On Wednesday, 14 June 2017 at 22:29:08 UTC, Balagopal Komarath
wrote:
On Wednesday, 14 June 2017 at 21:04:55 UTC, basile b. wrote:
The way to do that in D is with mixins:
That is an interesting solution.
However, my original goal was to figure out whether one can
make struct types behave polymorphically (Which is not
mentioned in my original question). I know that this is not
supported by design. I want to keep the original struct types
but also allow functions to accept those struct types and do
runtime dispatch. The following code should give a better idea
by what I mean by this.
https://dpaste.dzfl.pl/051f6a4da059
The user need only define Duck1, Duck2 ... with appropriate
functions and mixin toDuck. Then a function that accepts a Duck
can accept DuckLike (for dynamic dispatch) or templatize on the
type of Duck.
Duck typing doesn't work with the pattern you used initially.

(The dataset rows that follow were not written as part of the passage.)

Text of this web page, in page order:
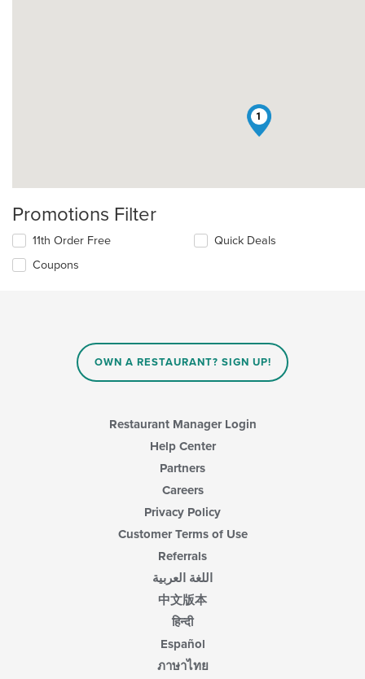
1
Promotions Filter
11th Order Free
Coupons
Quick Deals
OWN A RESTAURANT? SIGN UP!
Restaurant Manager Login
Help Center
Partners
Careers
Privacy Policy
Customer Terms of Use
Referrals
اللغة العربية
中文版本
हिन्दी
Español
ภาษาไทย
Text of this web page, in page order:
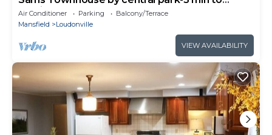
mohican
Air Conditioner Parking
Balcony/Terrace
Mansfield
Loudonville
VIEW AVAILABILITY
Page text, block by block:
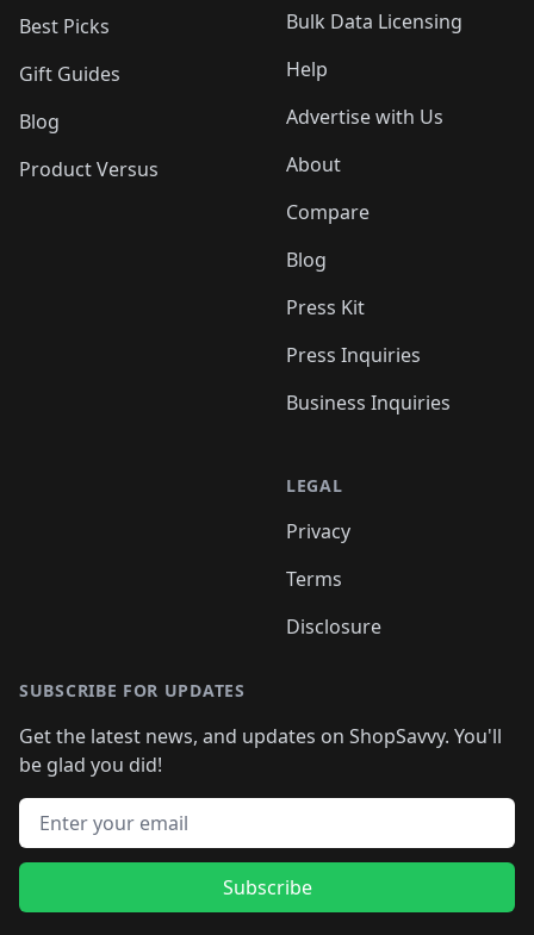
Best Picks
Gift Guides
Blog
Product Versus
Bulk Data Licensing
Help
Advertise with Us
About
Compare
Blog
Press Kit
Press Inquiries
Business Inquiries
LEGAL
Privacy
Terms
Disclosure
SUBSCRIBE FOR UPDATES
Get the latest news, and updates on ShopSavvy. You'll
be glad you did!
Email address
Subscribe
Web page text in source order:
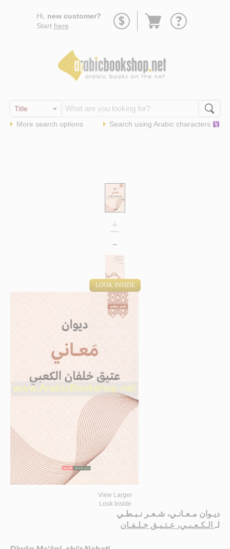
Hi, new customer?
Start here
Go
More search options Search using Arabic characters
LOOK INSIDE
View Larger
Look Inside
ديـوان مـعـانـي، شـعـر نـبـطـي
لـ الـكـعـبـي، عـتـيـق خـلـفـان
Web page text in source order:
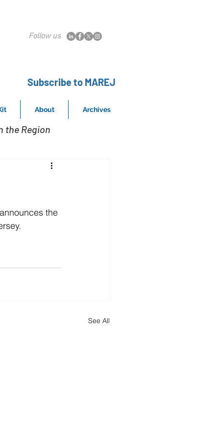
Follow us
Subscribe to MAREJ
About Archives
the Region
the
See All
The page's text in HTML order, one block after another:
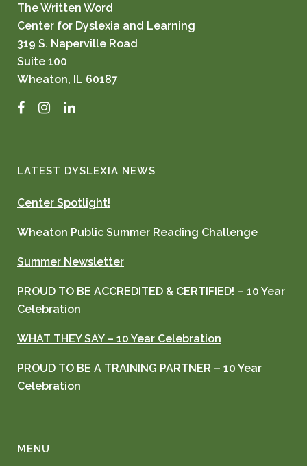
The Written Word
Center for Dyslexia and Learning
319 S. Naperville Road
Suite 100
Wheaton, IL 60187
FacebookInstagram
LinkedIn
LATEST DYSLEXIA NEWS
Center Spotlight!
Wheaton Public Summer Reading Challenge
Summer Newsletter
PROUD TO BE ACCREDITED & CERTIFIED! – 10 Year
Celebration
WHAT THEY SAY – 10 Year Celebration
PROUD TO BE A TRAINING PARTNER – 10 Year
Celebration
MENU
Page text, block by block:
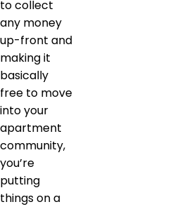
to collect
any money
up-front and
making it
basically
free to move
into your
apartment
community,
you’re
putting
things on a
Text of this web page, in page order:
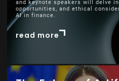
and keynote speakers will delve
opportunities, and ethical
AI in finance.
read more
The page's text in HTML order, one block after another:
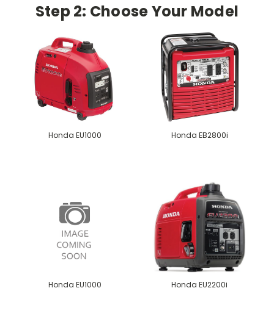
Step 2: Choose Your Model
Honda EU1000 Honda EB2800i
Honda EU1000 Honda EU2200i
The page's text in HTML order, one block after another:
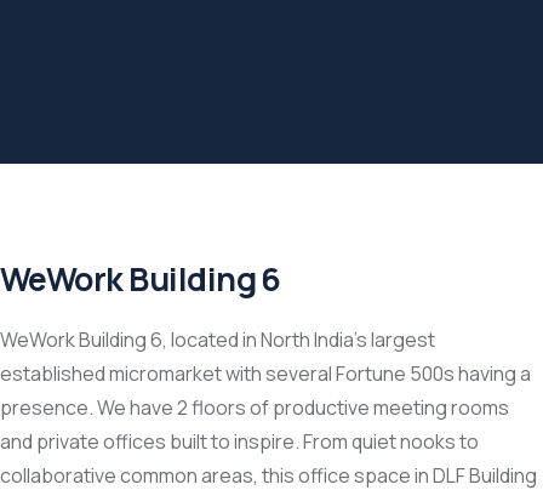
WeWork Building 6
WeWork Building 6, located in North India’s largest
established micromarket with several Fortune 500s having a
presence. We have 2 floors of productive meeting rooms
and private offices built to inspire. From quiet nooks to
collaborative common areas, this office space in DLF Building
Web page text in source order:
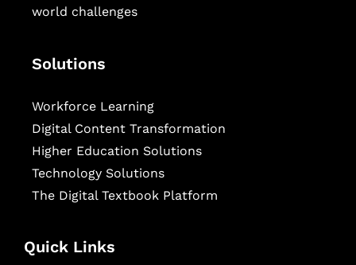
world challenges
Solutions
Workforce Learning
Digital Content Transformation
Higher Education Solutions
Technology Solutions
The Digital Textbook Platform
Quick Links
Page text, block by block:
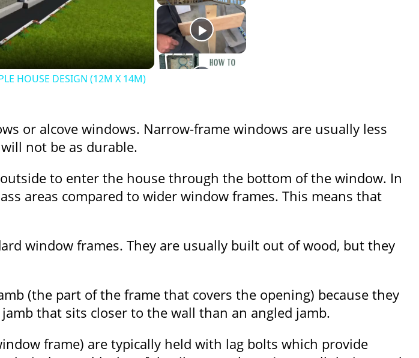
HOUSE DESIGN (12M X 14M)
or alcove windows. Narrow-frame windows are usually less
not be as durable.
to enter the house through the bottom of the window. In
areas compared to wider window frames. This means that
window frames. They are usually built out of wood, but they
(the part of the frame that covers the opening) because they
that sits closer to the wall than an angled jamb.
frame) are typically held with lag bolts which provide
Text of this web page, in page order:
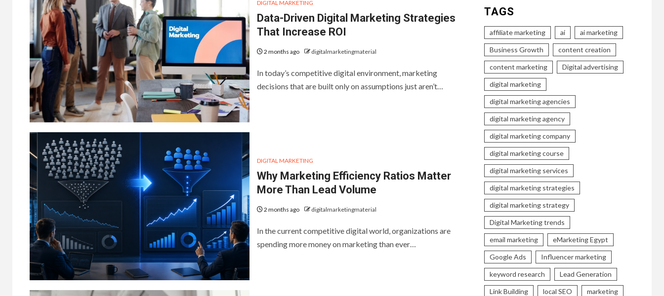
DIGITAL MARKETING
Data-Driven Digital Marketing Strategies
That Increase ROI
2 months ago digitalmarketingmaterial
In today’s competitive digital environment, marketing
decisions that are built only on assumptions just aren’t…
DIGITAL MARKETING
Why Marketing Efficiency Ratios Matter
More Than Lead Volume
2 months ago digitalmarketingmaterial
In the current competitive digital world, organizations are
spending more money on marketing than ever…
TAGS
affiliate marketing ai ai marketing
Business Growth content creation
content marketing Digital advertising
digital marketing
digital marketing agencies
digital marketing agency
digital marketing company
digital marketing course
digital marketing services
digital marketing strategies
digital marketing strategy
Digital Marketing trends
email marketing eMarketing Egypt
Google Ads Influencer marketing
keyword research Lead Generation
Link Building local SEO marketing
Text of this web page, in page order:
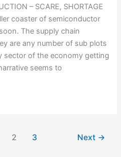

The pattern you used initially is much more similar to the
solution i exposed.
The point is that "alias" cant do what you wished.
It's not in the language, end of story.
Finally duck types in D are more like this:
enum looksLikeaDuck(T) = __traits(hasMember, T, "quack");
class Test(T)
if (looksLikeaDuck!T)
{
T data;
alias data this;
}
struct Duck
{
void quack()
{
import std.stdio;
writeln("Quack");
}
}
void main()
{
Test!Duck d;
}
you use traits to verify that the template parameter looks like a
duck.
It's not like in Swift where an aggregate is used.
In D we use traits (even if traits can be used to verify that a
template parameter is compliant with the member of an aggregate).